Logistic Regression Accuracy: 80.00%
Random Forest Accuracy: 100.00%
Random Forest is better for this prediction task.


In [13]:
import pandas as pd
import numpy as np
from sklearn.model_selection import train_test_split, cross_val_score
from sklearn.preprocessing import LabelEncoder, StandardScaler
from sklearn.linear_model import LogisticRegression
from sklearn.ensemble import RandomForestClassifier
from sklearn.metrics import accuracy_score

# Load dataset from the specified path
url = r"/content/50_Startups.csv"  # Ensure correct file path
df = pd.read_csv(url)

# Create target variable: Invest if profit > 120000
df['Invest'] = (df['Profit'] > 120000).astype(int)

# Check the class distribution
print(df['Invest'].value_counts())

# Encode categorical features ('State' column)
le = LabelEncoder()
df['State'] = le.fit_transform(df['State'])

# Feature matrix and target
X = df[['R&D Spend', 'Administration', 'Marketing Spend', 'State']]
y = df['Invest']

# Train/test split with shuffle=True to ensure randomness
X_train, X_test, y_train, y_test = train_test_split(X, y, test_size=0.2, random_state=42, shuffle=True)

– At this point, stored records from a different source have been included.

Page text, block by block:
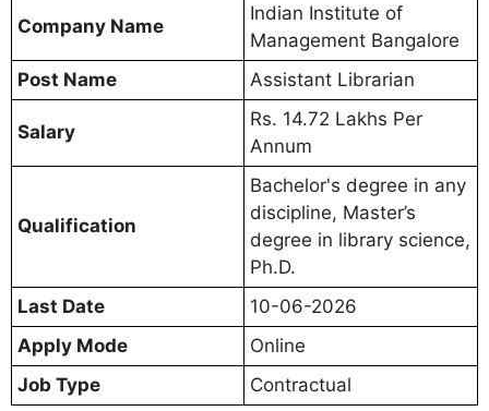
Company Name
Indian Institute of
Management Bangalore
Post Name
Assistant Librarian
Salary
Rs. 14.72 Lakhs Per
Annum
Qualification
Bachelor's degree in any
discipline, Master’s
degree in library science,
Ph.D.
Last Date
10-06-2026
Apply Mode
Online
Job Type
Contractual
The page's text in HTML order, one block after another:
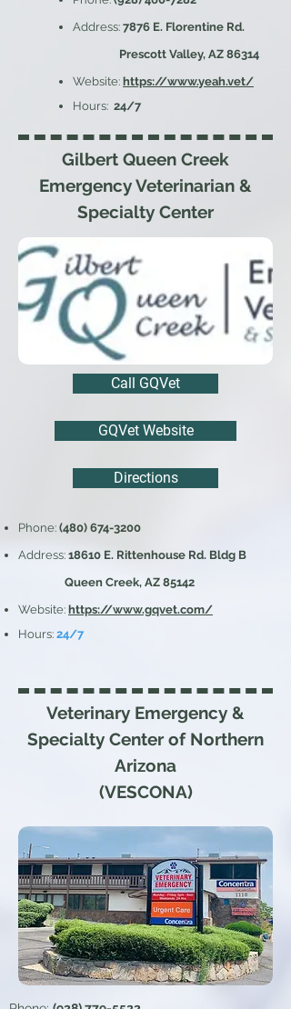
Address: 7876 E. Florentine Rd.
Prescott Valley, AZ 86314
Website: https://www.yeah.vet/
Hours: 24/7
Gilbert Queen Creek
Emergency Veterinarian &
Specialty Center
Call GQVet
GQVet Website
Directions
Phone: (480) 674-3200
Address: 18610 E. Rittenhouse Rd. Bldg B
Queen Creek, AZ 85142
Website: https://www.gqvet.com/
Hours: 24/7
Veterinary Emergency &
Specialty Center of Northern
Arizona
(VESCONA)
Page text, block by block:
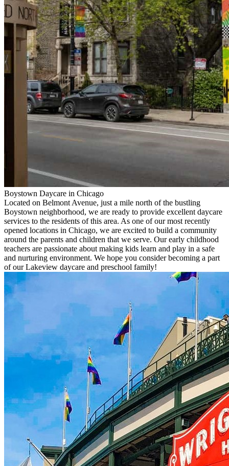
Boystown Daycare in Chicago
Located on Belmont Avenue, just a mile north of the bustling
Boystown neighborhood, we are ready to provide excellent daycare
services to the residents of this area. As one of our most recently
opened locations in Chicago, we are excited to build a community
around the parents and children that we serve. Our early childhood
teachers are passionate about making kids learn and play in a safe
and nurturing environment. We hope you consider becoming a part
of our Lakeview daycare and preschool family!
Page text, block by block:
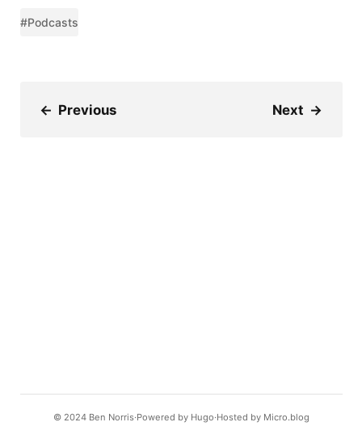
#Podcasts
← Previous Next →
© 2024 Ben Norris Powered by Hugo️️ Hosted by Micro.blog
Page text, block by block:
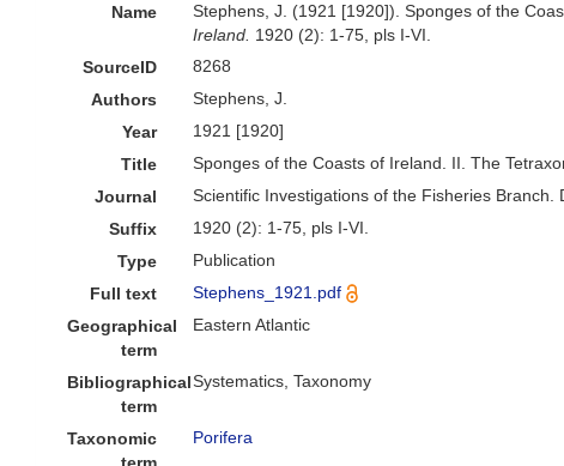
Name Stephens, J. (1921 [1920]). Sponges of the
Ireland. 1920 (2): 1-75, pls I-VI.
SourceID
8268
Authors
Stephens, J.
Year
1921 [1920]
Title
Sponges of the Coasts of Ireland. II. The
Journal
Scientific Investigations of the Fisheries
Suffix
1920 (2): 1-75, pls I-VI.
Type
Publication
Full text
Stephens_1921.pdf
Geographical
term
Eastern Atlantic
Bibliographical
term
Systematics, Taxonomy
Taxonomic
Porifera
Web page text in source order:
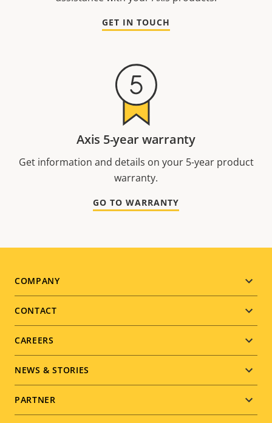
GET IN TOUCH
Axis 5-year warranty
Get information and details on your 5-year product
warranty.
GO TO WARRANTY
Footer
menu
COMPANY
CONTACT
CAREERS
NEWS & STORIES
PARTNER
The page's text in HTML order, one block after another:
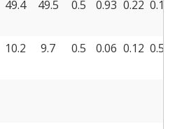
49.4 49.5 0.5 0.93 0.22 0.13
10.2 9.7 0.5 0.06 0.12 0.55
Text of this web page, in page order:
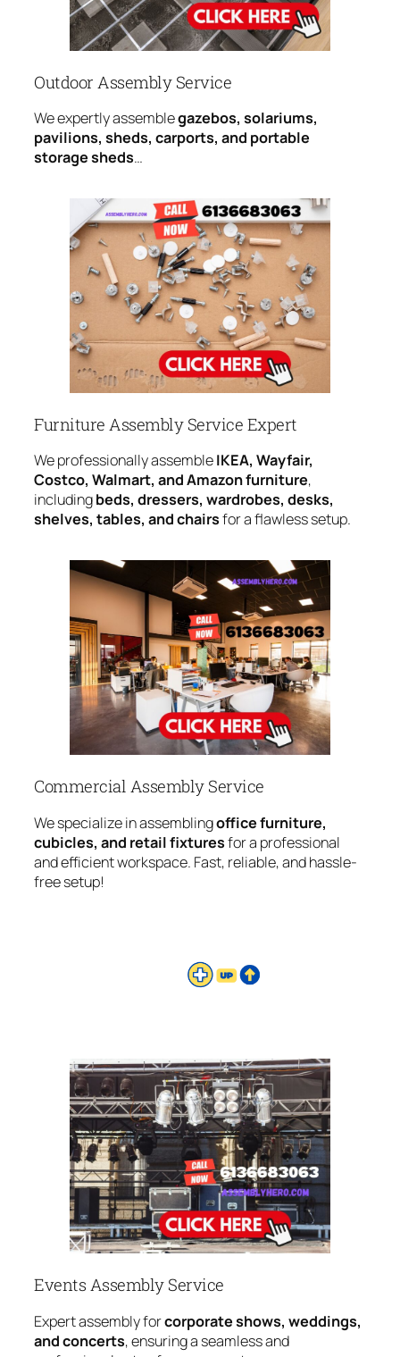
Outdoor Assembly Service
We expertly assemblegazebos, solariums,
pavilions, sheds, carports, and portable
storage sheds…
Furniture Assembly Service Expert
We professionally assembleIKEA, Wayfair,
Costco, Walmart, and Amazon furniture,
includingbeds, dressers, wardrobes, desks,
shelves, tables, and chairsfor a flawless setup.
Commercial Assembly Service
We specialize in assemblingoffice furniture,
cubicles, and retail fixturesfor a professional
and efficient workspace. Fast, reliable, and hassle-
free setup!
Events Assembly Service
Expert assembly forcorporate shows, weddings,
and concerts, ensuring a seamless and
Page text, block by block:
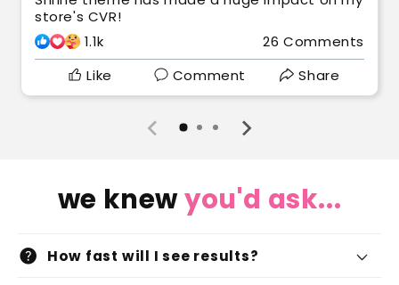
store's CVR!
1.1k
26 Comments
Like
Comment Share
we knewyou'd ask...
help How fast will I see results?

# Feature scaling for Logistic Regression
scaler = StandardScaler()
X_train_scaled = scaler.fit_transform(X_train)
X_test_scaled = scaler.transform(X_test)

# Logistic Regression
log_reg = LogisticRegression()
log_reg.fit(X_train_scaled, y_train)
y_pred_log = log_reg.predict(X_test_scaled)
acc_log = accuracy_score(y_test, y_pred_log)

# Random Forest (no scaling needed)
rf = RandomForestClassifier(n_estimators=100, random_state=42)
rf.fit(X_train, y_train)
y_pred_rf = rf.predict(X_test)
acc_rf = accuracy_score(y_test, y_pred_rf)

# Cross-validation to check model's stability
log_reg_cv_scores = cross_val_score(log_reg, X_train_scaled, y_train, cv=5)
rf_cv_scores = cross_val_score(rf, X_train, y_train, cv=5)

# Output results
print("Logistic Regression Accuracy: {:.2f}%".format(acc_log * 100))
print("Random Forest Accuracy: {:.2f}%".format(acc_rf * 100))

# Cross-validation results
print("Logistic Regression Cross-Validation Accuracy: {:.2f}%".format(log_reg_cv_scores.mean() * 100))
print("Random Forest Cross-Validation Accuracy: {:.2f}%".format(rf_cv_scores.mean() * 100))

# Compare and print best
if acc_log > acc_rf:
    print("Logistic Regression is better for this prediction task.")
elif acc_rf > acc_log:
    print("Random Forest is better for this prediction task.")
else:
    print("Both models perform equally well.")


Invest
0    30
1    20
Name: count, dtype: int64
Logistic Regression Accuracy: 80.00%
Random Forest Accuracy: 100.00%
Logistic Regression Cross-Validation Accuracy: 90.00%
Random Forest Cross-Validation Accuracy: 97.50%
Random Forest is better for this prediction task.